* **PROMPT**: Exactly the lines from the line containing "football leagues and football teams." through the last line of the entries below should appear in the answer, reproduced verbatim.

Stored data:
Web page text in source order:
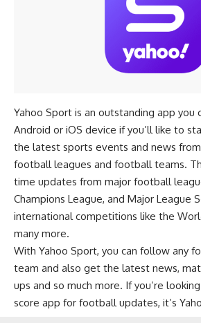
Yahoo Sport is an outstanding app you
Android or iOS device if you’ll like to
the latest sports events and news
football leagues and football teams.
time updates from major football
Champions League, and Major League
international competitions like the
many more.
With Yahoo Sport, you can follow any
team and also get the latest news,
ups and so much more. If you’re
score app for football updates, it’s

* **SOLUTION TO THIS PROBLEM**:
football leagues and football teams.
time updates from major football
Champions League, and Major League
international competitions like the
many more.
With Yahoo Sport, you can follow any
team and also get the latest news,
ups and so much more. If you’re
score app for football updates, it’s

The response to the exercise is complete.